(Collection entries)
——————

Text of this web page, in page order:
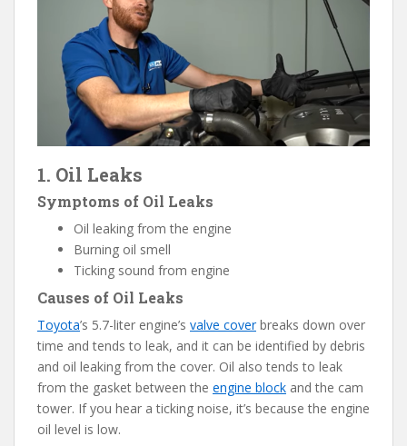
1. Oil Leaks
Symptoms of Oil Leaks
Oil leaking from the engine
Burning oil smell
Ticking sound from engine
Causes of Oil Leaks
Toyota’s 5.7-liter engine’s valve coverbreaks down over
time and tends to leak, and it can be identified by debris
and oil leaking from the cover. Oil also tends to leak
from the gasket between the engine block and the cam
tower. If you hear a ticking noise, it’s because the engine
oil level is low.
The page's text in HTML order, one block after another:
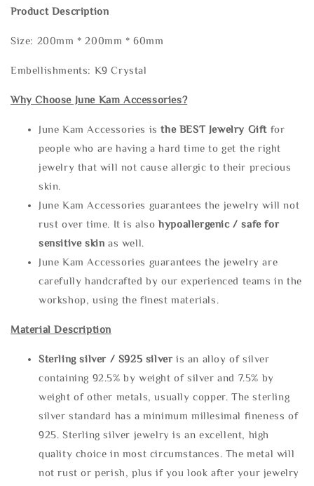
Product Description
Size: 200mm * 200mm * 60mm
Embellishments: K9 Crystal
Why Choose June Kam Accessories?
June Kam Accessories isthe BEST Jewelry Gift for
people who are having a hard time to get the right
jewelry that will not cause allergic to their precious
skin.
June Kam Accessories guarantees the jewelry will not
rust over time. It is alsohypoallergenic / safe for
sensitive skin as well.
June Kam Accessories guarantees the jewelry are
carefully handcrafted by our experienced teams in the
workshop, using the finest materials.
Material Description
Sterling silver / S925 silveris an alloy of silver
containing 92.5% by weight of silver and 7.5% by
weight of other metals, usually copper. The sterling
silver standard has a minimum millesimal fineness of
925. Sterling silver jewelry is an excellent, high
quality choice in most circumstances. The metal will
not rust or perish, plus if you look after your jewelry
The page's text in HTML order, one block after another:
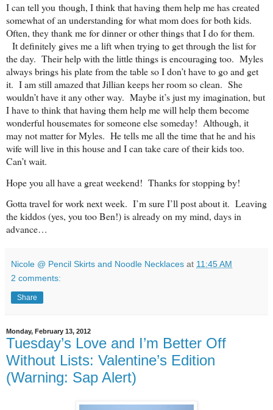
I can tell you though, I think that having them help me has created
somewhat of an understanding for what mom does for both kids.
Often, they thank me for dinner or other things that I do for them.
It definitely gives me a lift when trying to get through the list for
the day. Their help with the little things is encouraging too. Myles
always brings his plate from the table so I don’t have to go and get
it. I am still amazed that Jillian keeps her room so clean. She
wouldn’t have it any other way. Maybe it’s just my imagination, but
I have to think that having them help me will help them become
wonderful housemates for someone else someday! Although, it
may not matter for Myles. He tells me all the time that he and his
wife will live in this house and I can take care of their kids too.
Can’t wait.
Hope you all have a great weekend! Thanks for stopping by!
Gotta travel for work next week. I’m sure I’ll post about it. Leaving
the kiddos (yes, you too Ben!) is already on my mind, days in
advance…
Nicole @ Pencil Skirts and Noodle Necklaces at 11:45 AM
2 comments:
Share
Monday, February 13, 2012
Tuesday’s Love and I’m Better Off
Without Lists: Valentine’s Edition
(Warning: Sap Alert)
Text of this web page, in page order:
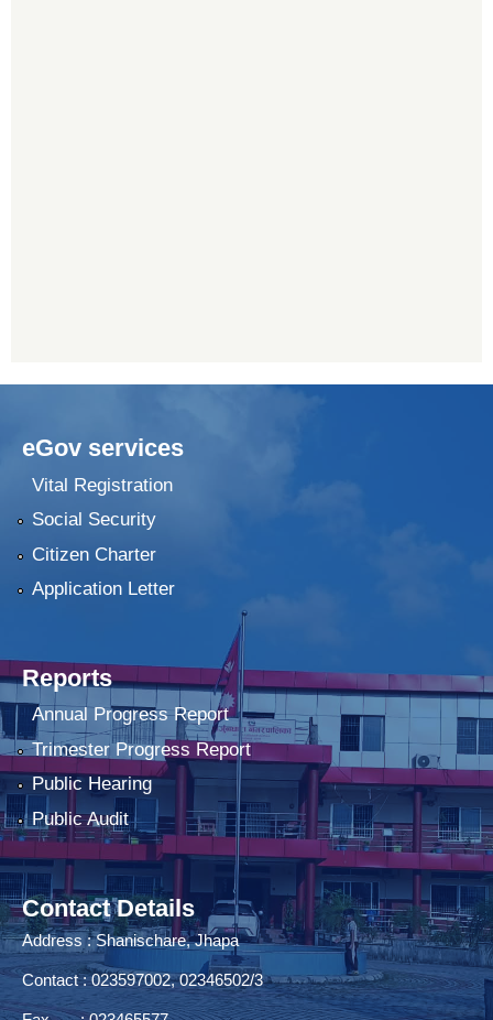
eGov services
Vital Registration
Social Security
Citizen Charter
Application Letter
Reports
Annual Progress Report
Trimester Progress Report
Public Hearing
Public Audit
Contact Details
Address : Shanischare, Jhapa
Contact : 023597002, 02346502/3
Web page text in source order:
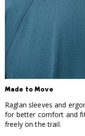
Made to Move
Raglan sleeves and
for better comfort and
freely on the trail.
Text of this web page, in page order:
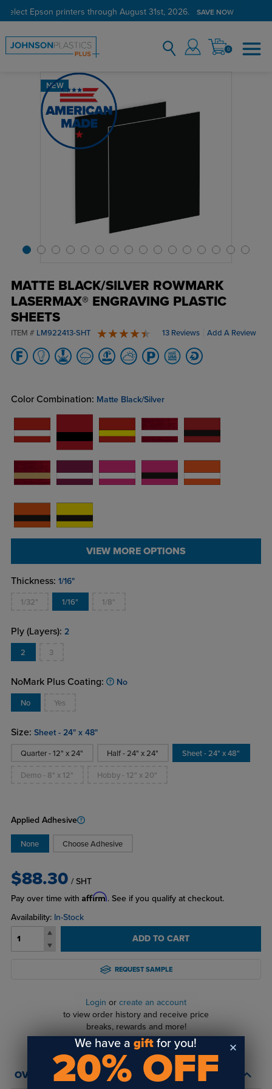
select Epson printers through August 31st, 2026. SAVE NOW
0
NEW
MATTE BLACK/SILVER ROWMARK
LASERMAX® ENGRAVING PLASTIC
SHEETS
ITEM # LM922413-SHT 13 Reviews Add A Review
Color Combination: Matte Black/Silver
VIEW MORE OPTIONS
Thickness: 1/16"
1/32" 1/16" 1/8"
Ply (Layers): 2
2 3
NoMark Plus Coating: No
No Yes
Size: Sheet - 24" x 48"
Quarter - 12" x 24" Half - 24" x 24" Sheet - 24" x 48"
Demo - 8" x 12" Hobby - 12" x 20"
Applied Adhesive
None Choose Adhesive
$88.30 / SHT
Pay over time with Affirm. See if you qualify at checkout.
Availability: In-Stock
ADD TO CART
REQUEST SAMPLE
Login or create an account
to view order history and receive price
breaks, rewards and more!
OVERVIEW
We have agift for you!
20% OFF
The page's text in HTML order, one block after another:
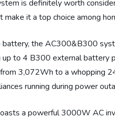
is definitely worth
it a top choice among
the AC300&B300
up to 4 B300 external battery
3,072Wh to a whopping
running during power
a powerful 3000W AC
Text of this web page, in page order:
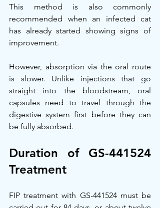
This method is also commonly
recommended when an infected cat
has already started showing signs of
improvement.
However, absorption via the oral route
is slower. Unlike injections that go
straight into the bloodstream, oral
capsules need to travel through the
digestive system first before they can
be fully absorbed.
Duration of GS-441524
Treatment
FIP treatment with GS-441524 must be
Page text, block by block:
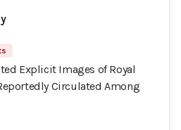
Explicit Images of Royal
Circulated Among
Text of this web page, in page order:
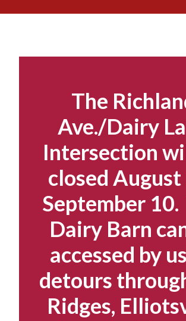
The
Ave./Dairy
Intersection
closed
September
Dairy Barn
accessed by
detours
Ridges,
to
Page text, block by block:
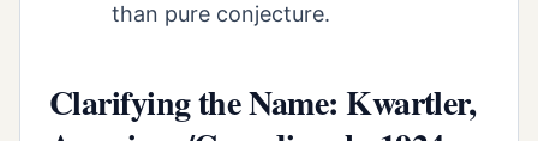
than pure conjecture.
Clarifying the Name: Kwartler,
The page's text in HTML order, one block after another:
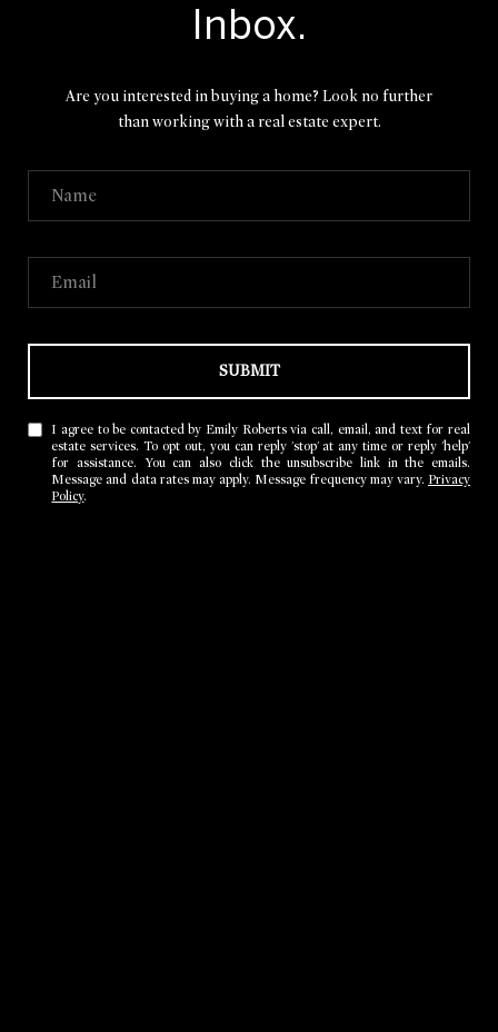
Inbox.
Are you interested in buying a home? Look no further
than working with a real estate expert.
SUBMIT
I agree to be contacted by Emily Roberts via call, email, and text for real
estate services. To opt out, you can reply 'stop' at any time or reply 'help'
for assistance. You can also click the unsubscribe link in the emails.
Message and data rates may apply. Message frequency may vary. Privacy
Policy.
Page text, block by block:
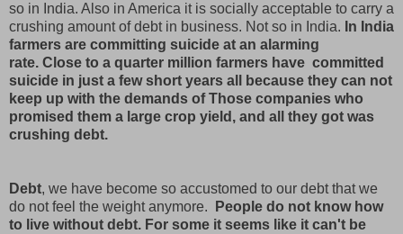
so in India. Also in America it is socially acceptable to carry a
crushing amount of debt in business. Not so in India. In India
farmers are committing suicide at an alarming
rate. Close to a quarter million farmers have committed
suicide in just a few short years all because they can not
keep up with the demands of Those companies who
promised them a large crop yield, and all they got was
crushing debt.
Debt, we have become so accustomed to our debt that we
do not feel the weight anymore.
People do not know how
to live without debt. For some it seems like it can't be
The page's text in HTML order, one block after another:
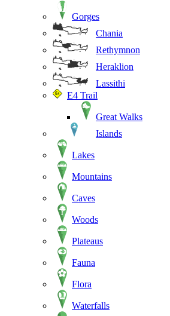
Gorges
Chania
Rethymnon
Heraklion
Lassithi
E4 Trail
Great Walks
Islands
Lakes
Mountains
Caves
Woods
Plateaus
Fauna
Flora
Waterfalls
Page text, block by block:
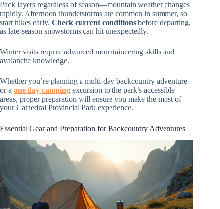
Pack layers regardless of season—mountain weather changes
rapidly. Afternoon thunderstorms are common in summer, so
start hikes early. Check current conditions before departing,
as late-season snowstorms can hit unexpectedly.
Winter visits require advanced mountaineering skills and
avalanche knowledge.
Whether you’re planning a multi-day backcountry adventure
or a one day camping excursion to the park’s accessible
areas, proper preparation will ensure you make the most of
your Cathedral Provincial Park experience.
Essential Gear and Preparation for Backcountry Adventures
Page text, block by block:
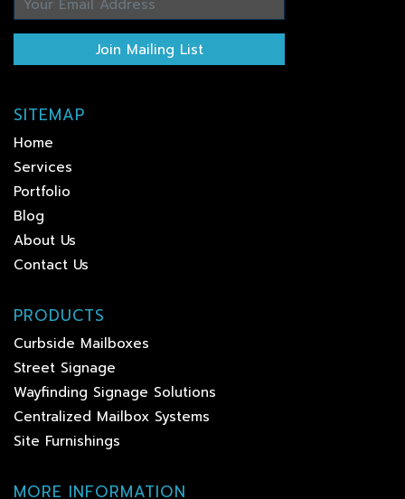
Join Mailing List
SITEMAP
Home
Services
Portfolio
Blog
About Us
Contact Us
PRODUCTS
Curbside Mailboxes
Street Signage
Wayfinding Signage Solutions
Centralized Mailbox Systems
Site Furnishings
MORE INFORMATION
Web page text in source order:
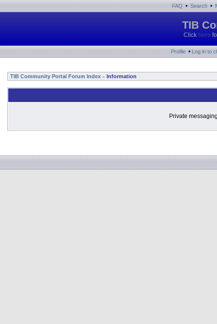
FAQ • Search •
TIB
Click here
Profile • Log in to
TIB Community Portal Forum Index » Information
Private
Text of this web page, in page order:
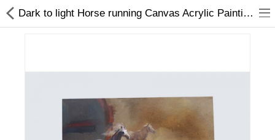
Baby & Toddler
Dark to light Horse running Canvas Acrylic Painting | Home Décor | Online
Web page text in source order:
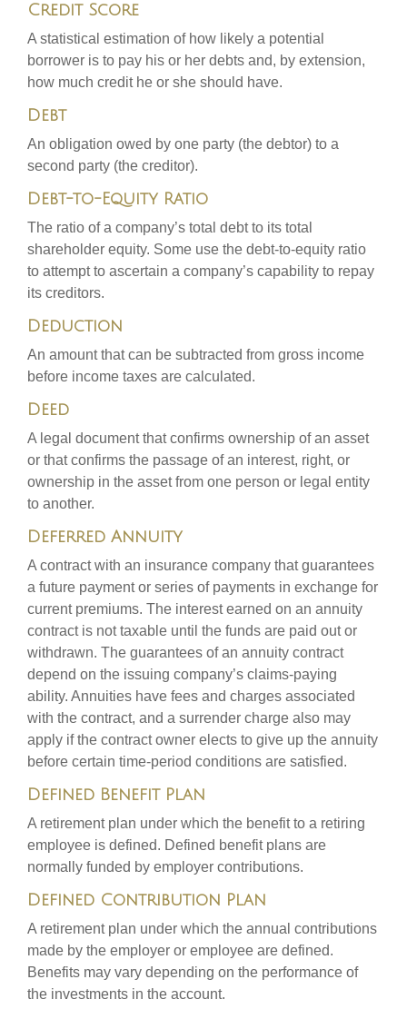
Credit Score
A statistical estimation of how likely a potential
borrower is to pay his or her debts and, by extension,
how much credit he or she should have.
Debt
An obligation owed by one party (the debtor) to a
second party (the creditor).
Debt-to-Equity Ratio
The ratio of a company’s total debt to its total
shareholder equity. Some use the debt-to-equity ratio
to attempt to ascertain a company’s capability to repay
its creditors.
Deduction
An amount that can be subtracted from gross income
before income taxes are calculated.
Deed
A legal document that confirms ownership of an asset
or that confirms the passage of an interest, right, or
ownership in the asset from one person or legal entity
to another.
Deferred Annuity
A contract with an insurance company that guarantees
a future payment or series of payments in exchange for
current premiums. The interest earned on an annuity
contract is not taxable until the funds are paid out or
withdrawn. The guarantees of an annuity contract
depend on the issuing company’s claims-paying
ability. Annuities have fees and charges associated
with the contract, and a surrender charge also may
apply if the contract owner elects to give up the annuity
before certain time-period conditions are satisfied.
Defined Benefit Plan
A retirement plan under which the benefit to a retiring
employee is defined. Defined benefit plans are
normally funded by employer contributions.
Defined Contribution Plan
A retirement plan under which the annual contributions
made by the employer or employee are defined.
Benefits may vary depending on the performance of
the investments in the account.

——————

From the first line of the entries above down to the line holding "and oil leaking", quote each line exactly and nothing else, skipping pictures.

Text of this web page, in page order:
1. Oil Leaks
Symptoms of Oil Leaks
Oil leaking from the engine
Burning oil smell
Ticking sound from engine
Causes of Oil Leaks
Toyota’s 5.7-liter engine’s valve coverbreaks down over
time and tends to leak, and it can be identified by debris
and oil leaking from the cover. Oil also tends to leak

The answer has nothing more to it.